I will admit it. I am an unashamedly proud cloud-chaser. It has NOTHING whatsoever to do with the ability to blow mahoosive clouds of vapour (I can do that quite easily and have many ‘drippers’ that I can build to make clouds that would make even the biggest cloud-chasers jealous). No, the reason I am a ‘cloud-chaser’ is because that is how I actually enjoy my vaping. These days, I rarely build any drippers, preferring instead to use one of the plethora of sub-ohm tank devices that I can easily buy the coils for online. It is easier and so cheap that there is little point in building coils these days. I still occasionally build a coil and ‘drip’, but that is more for keeping my hand in on my ability to build coils. And there is the whole point. All vapers have different preferences, be it flavour, nicotine content, VG/PG mix, power or cloud density. There is no right or wrong way to vape. You vape because you enjoy it and you vape because you have chosen to use an alternative to smoking.


I happen to enjoy filling my lungs up with enormous amounts of vapour and blowing out huge clouds. I don’t do it to annoy anyone. I do it because that is how I enjoy the vape. I could not give a single shit about impressing anyone with the massive clouds. It is just a cloud and, more to the point, it is harmless to me and harmless to anyone around me.


Do you really think the puritans care about whether you are blowing massive clouds or small wisps ?


Of course they don’t. All they see is a ‘filthy nicotine addict’ enjoying himself and, in their eyes, circumventing the smoking ban. Even when you barely blow out any vapour at all, such puritans will still ‘tut-tut’ in their corner and give you disgusted looks.
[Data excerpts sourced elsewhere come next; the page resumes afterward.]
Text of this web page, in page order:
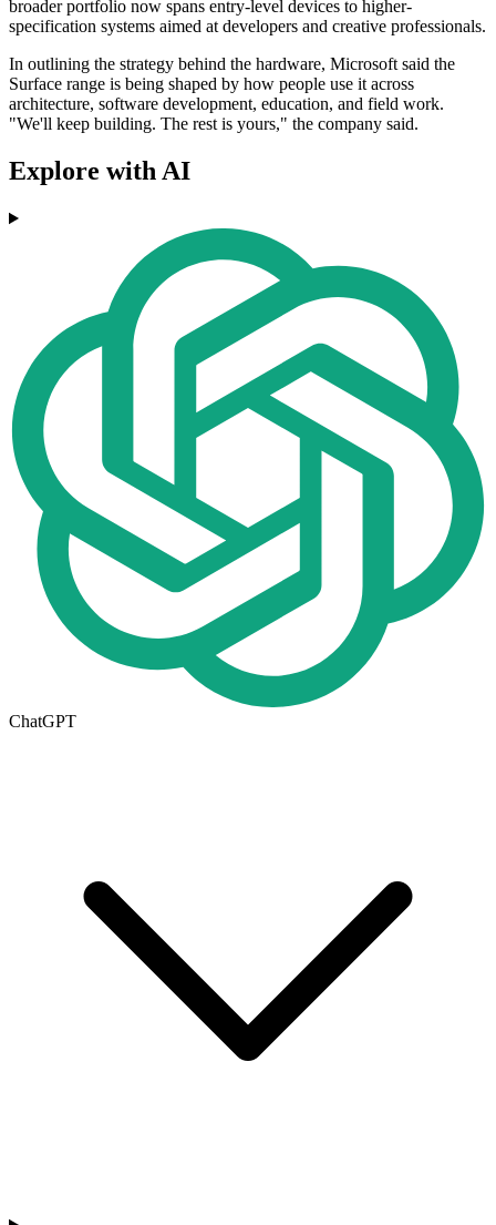
broader portfolio now spans entry-level devices to higher-
specification systems aimed at developers and creative professionals.
In outlining the strategy behind the hardware, Microsoft said the
Surface range is being shaped by how people use it across
architecture, software development, education, and field work.
"We'll keep building. The rest is yours," the company said.
Explore with AI
ChatGPT
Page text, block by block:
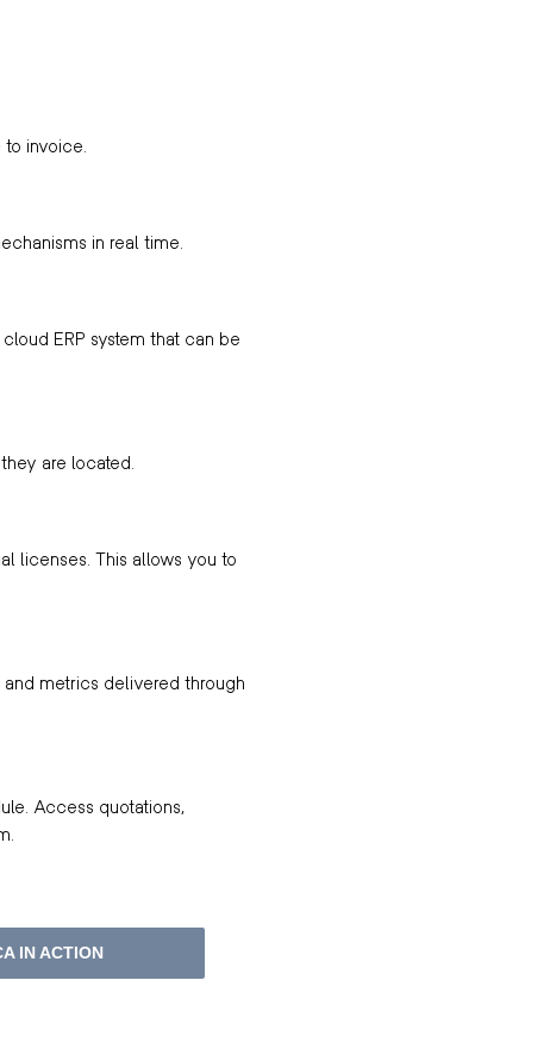
invoice.
in real time.
ERP system that can be
are located.
licenses. This allows you to
metrics delivered through
Access quotations,
IN ACTION
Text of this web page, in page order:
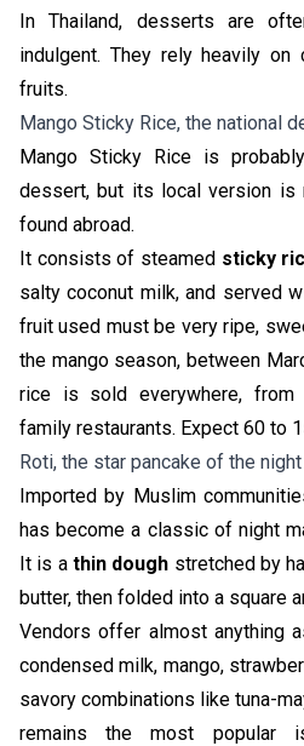
In Thailand, desserts are
indulgent. They rely heavily on
fruits.
Mango Sticky Rice, the national
Mango Sticky Rice is
dessert, but its local version is
found abroad.
It consists of steamed sticky
salty coconut milk, and served
fruit used must be very ripe,
the mango season, between
rice is sold everywhere,
family restaurants. Expect 60 to
Roti, the star pancake of the
Imported by Muslim
has become a classic of night
It is a thin dough stretched by
butter, then folded into a square
Vendors offer almost anything
condensed milk, mango,
savory combinations like tuna-
remains the most popular
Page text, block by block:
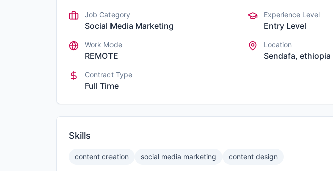
Job Category
Social Media Marketing
Experience Level
Entry Level
Work Mode
REMOTE
Location
Sendafa, ethiopia
Contract Type
Full Time
Skills
content creation social media marketing content design
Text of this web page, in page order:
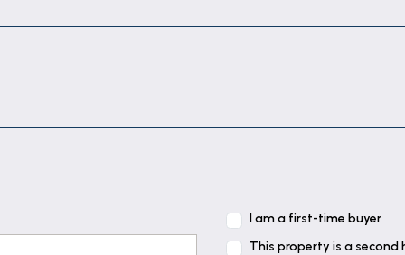
surfaces and wall cupboards, inset stainless
I am a first-time buyer
This property is a second
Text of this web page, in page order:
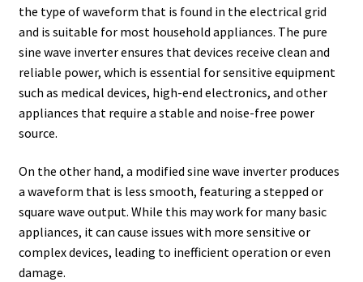
the type of waveform that is found in the electrical grid
and is suitable for most household appliances. The pure
sine wave inverter ensures that devices receive clean and
reliable power, which is essential for sensitive equipment
such as medical devices, high-end electronics, and other
appliances that require a stable and noise-free power
source.
On the other hand, a modified sine wave inverter produces
a waveform that is less smooth, featuring a stepped or
square wave output. While this may work for many basic
appliances, it can cause issues with more sensitive or
complex devices, leading to inefficient operation or even
damage.
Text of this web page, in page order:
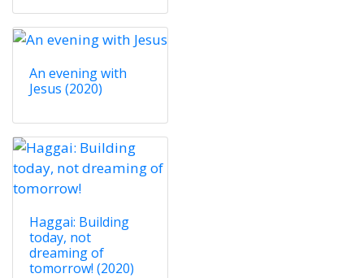
An evening with
Jesus (2020)
Haggai: Building
today, not
dreaming of
tomorrow! (2020)
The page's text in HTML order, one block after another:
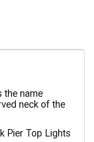
the name
neck of the
Pier Top Lights
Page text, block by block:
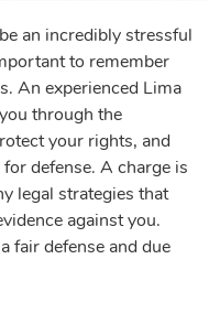
an incredibly stressful
to remember
An experienced Lima
through the
your rights, and
defense. A charge is
legal strategies that
against you.
fair defense and due
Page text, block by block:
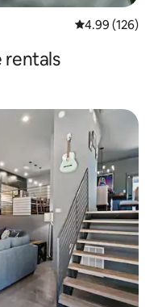
4.99 out of 5
4.99 (126)
rentals

Many of them, emboldened by prod-noses like ASH, will even pluck up the courage to get in your face about it. It is what our world has become in that regardless of what you do to enjoy yourself, there will always be some curtain-twitcher who will disapprove of your habit. Maybe even emboldened enough to start (yet another) campaign group which will campaign to lobby politicians to take away yet more of the freedoms that we used to take for granted in this country. We have fought wars to protect such liberties many times in our past, only to now slowly give away more and more of our liberties to the permanently offended. You can see it most clearly in all the campaigns against tobacco, alcohol, sugar, salt, fast-food etc. The list is ever growing and if we are not careful there will be a future where everything you eat, drink or choose to do will be carefully regulated by the State.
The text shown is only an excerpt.